• THE TASK: Which lines run from the one containing "RailYatri gives you a fantastic bus booking &" through the end of the data? Write them out exactly, with the pictures left out.

**** MATERIAL SUPPLIED ****

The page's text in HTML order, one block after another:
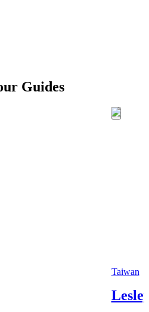
Guides
Taiwan
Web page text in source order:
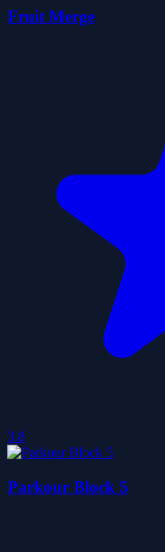
Fruit Merge
3.8
Parkour Block 5
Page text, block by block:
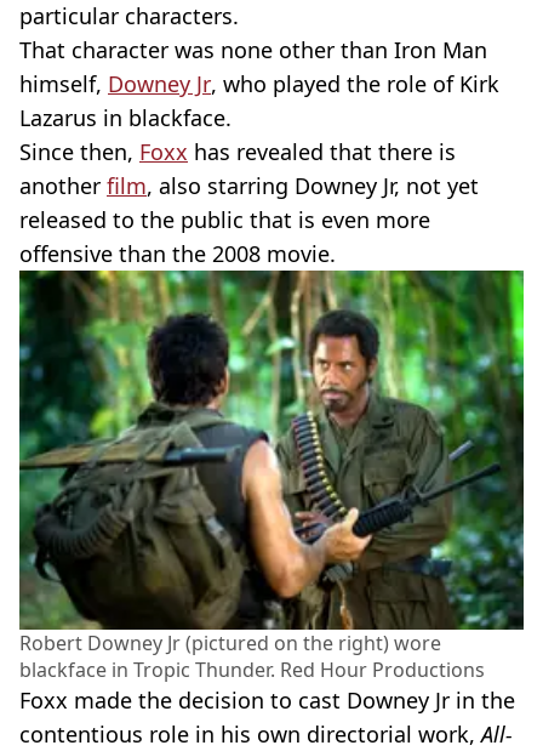
particular characters.
That character was none other than Iron Man
himself, Downey Jr, who played the role of Kirk
Lazarus in blackface.
Since then, Foxx has revealed that there is
another film, also starring Downey Jr, not yet
released to the public that is even more
offensive than the 2008 movie.
Robert Downey Jr (pictured on the right) wore
blackface in Tropic Thunder. Red Hour Productions
Foxx made the decision to cast Downey Jr in the
contentious role in his own directorial work,All-
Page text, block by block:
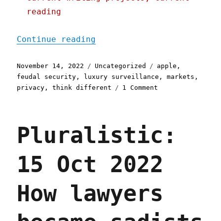
reading
Continue reading
Posted
on
November 14, 2022 Categories
Uncategorized Tags
apple ,
feudal security , luxury surveillance ,markets ,
privacy ,think different 1 Comment
Even
you're
paying
the
product,
you're
Pluralistic:
15 Oct 2022
How lawyers
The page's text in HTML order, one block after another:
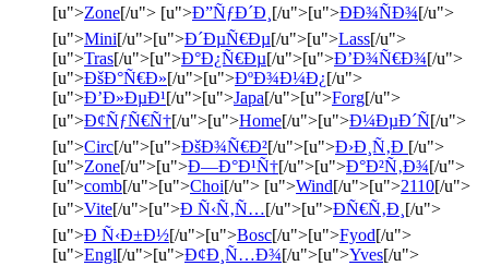
[u">Zone[/u"> [u">Ð”ÑƒÐ´Ð¸ [/u">[u">ÐÐ¾ÑÐ¾[/u">
[u">Mini[/u">[u">Ð´ÐµÑ€Ðµ[/u">[u">Lass[/u">
[u">Tras[/u">[u">Ð°Ð¿Ñ€Ðµ[/u">[u">Ð’Ð¾Ñ€Ð¾[/u">
[u">ÐšÐ°Ñ€Ð»[/u">[u">ÐºÐ¾Ð¼Ð¿[/u">
[u">Ð’Ð»ÐµÐ¹[/u">[u">Japa[/u">[u">Forg[/u">
[u">Ð¢ÑƒÑ€Ñ†[/u">[u">Home[/u">[u">Ð¼ÐµÐ´Ñ[/u">
[u">Circ[/u">[u">ÐšÐ¾Ñ€Ð²[/u">[u">Ð›Ð¸Ñ‚Ð [/u">
[u">Zone[/u">[u">Ð—Ð°Ð¹Ñ†[/u">[u">Ð°Ð²Ñ‚Ð¾[/u">
[u">comb[/u">[u">Choi[/u"> [u">Wind[/u">[u">2110[/u">
[u">Vite[/u">[u">Ð Ñ‹Ñ‚Ñ…[/u">[u">ÐÑ€Ñ‚Ð¸ [/u">
[u">Ð Ñ‹Ð±Ð½[/u">[u">Bosc[/u">[u">Fyod[/u">
[u">Engl[/u">[u">Ð¢Ð¸Ñ…Ð¾[/u">[u">Yves[/u">
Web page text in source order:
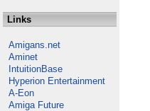
Links
Amigans.net
Aminet
IntuitionBase
Hyperion Entertainment
A-Eon
Amiga Future
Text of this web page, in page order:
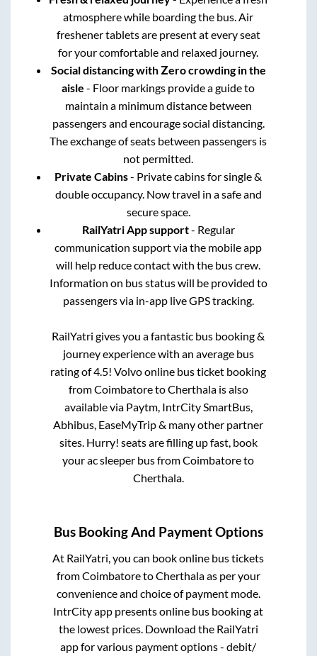
atmosphere while boarding the bus. Air
freshener tablets are present at every seat
for your comfortable and relaxed journey.
Social distancing with Zero crowding in the
aisle - Floor markings provide a guide to
maintain a minimum distance between
passengers and encourage social distancing.
The exchange of seats between passengers is
not permitted.
Private Cabins- Private cabins for single &
double occupancy. Now travel in a safe and
secure space.
RailYatri App support- Regular
communication support via the mobile app
will help reduce contact with the bus crew.
Information on bus status will be provided to
passengers via in-app live GPS tracking.
RailYatri gives you a fantastic bus booking &
journey experience with an average bus
rating of 4.5! Volvo online bus ticket booking
fromCoimbatoretoCherthalais also
available via Paytm, IntrCity SmartBus,
Abhibus, EaseMyTrip & many other partner
sites. Hurry! seats are filling up fast, book
your ac sleeper bus fromCoimbatoreto
Cherthala.
Bus Booking And Payment Options
At RailYatri, you can book online bus tickets
fromCoimbatoretoCherthalaas per your
convenience and choice of payment mode.
IntrCity app presents online bus booking at
the lowest prices. Download the RailYatri
app for various payment options - debit/
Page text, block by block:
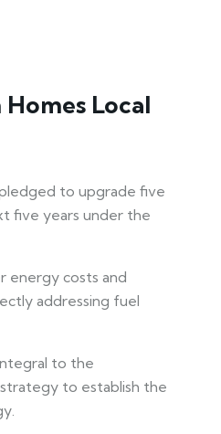
Local
to upgrade five
five years under the
energy costs and
addressing fuel
to the
to establish the

****

• WRITTEN SOLUTION:
RailYatri gives you a fantastic bus booking &
journey experience with an average bus
rating of 4.5! Volvo online bus ticket booking
fromCoimbatoretoCherthalais also
available via Paytm, IntrCity SmartBus,
Abhibus, EaseMyTrip & many other partner
sites. Hurry! seats are filling up fast, book
your ac sleeper bus fromCoimbatoreto
Cherthala.
Bus Booking And Payment Options
At RailYatri, you can book online bus tickets
fromCoimbatoretoCherthalaas per your
convenience and choice of payment mode.
IntrCity app presents online bus booking at
the lowest prices. Download the RailYatri
app for various payment options - debit/
Page text, block by block:
Local
to upgrade five
five years under the
energy costs and
addressing fuel
to the
to establish the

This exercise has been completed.